Para não deixar de referir mais miudamente a um fato que nada tem de miúdo – pelo contrário, revela em sua extensão o descalabro do regime – lembro de um fatídico acontecimento no dia 25 de agosto de 1975, em João Pessoa: em meio às comemorações da semana do soldado, um festivo evento com direito a exposição de armamentos e veículos militares no ponto central da cidade, terminou com um trágico resultado: 35 mortos, 29 dos quais crianças. Por incúria ou outro problema que falta apurar, uma embarcação que fazia passeios na Lagoa do Parque Solon de Lucena naufragou e o desespero das pessoas e o despreparo dos promotores do evento consumaram o terrível acidente.
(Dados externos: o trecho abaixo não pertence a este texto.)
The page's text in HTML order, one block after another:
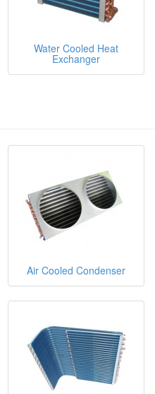
Water Cooled Heat
Exchanger
Air Cooled Condenser

Com certeza, não chegaria aqui a conceber qualquer propósito soturno no acidente (seria coisa inimaginável), mas a não apuração judicial das responsabilidades (como hodiernamente exigimos em relação da tragédia da Boate Kiss, em Santa Maria-RS), garantiu a impunidade para os culpados e a não reparação devida pelo Estado brasileiro. As famílias vítimas do terrível acidente devem receber as reparações do Estado, uma vez que a incapacidade do poder público de garantir a segurança da população e, nesse caso da Lagoa, a clamorosa incompetência, levou ao trágico desenlace. Como o incidente envolvia gente poderosa, sua investigação foi devidamente engavetada, assim como em muitas outras atrocidades cometidas pelo Estado brasileiro em relação à sua população. Lembremos ainda o caso da tragédia da Vila Socó (Cubatão-SP, 1984), quando uma comunidade foi totalmente destruída, com centenas de vítimas carbonizadas, dada a incúria e a prepotência dos diretores da Refinaria Artur Bernardes, que se recusaram a atender os reclamos da população sobre vazamento do gasoduto que atravessava o subsolo da comunidade: uma pequena fagulha e... muitas vítimas...

Tragédia da Lagoa - o Estado brasileiro precisa ser responsabilizado.

Creio que tragédias como a da Lagoa ou da Vila Socó são questões que exigiriam a investigação das Comissões da Verdade, por envolverem a falta de apuração por responsabilidades do Estado frente a tragédias sociais, geralmente anunciadas. Estado esse que sempre foi muito cioso de segurança pública quando essa envolvia e envolve a proteção dos bens e propriedade de nossos patrícios, mas que é insensível ou omisso quando essa segurança exige o cuidado com os mais desprotegidos frente à sanha do grande capital.
                           


Em 20 de novembro de 2013, 318 anos depois da morte de Zumbi dos Palmares pelas tropas a serviço da segurança e da propriedade dos poderosos de plantão.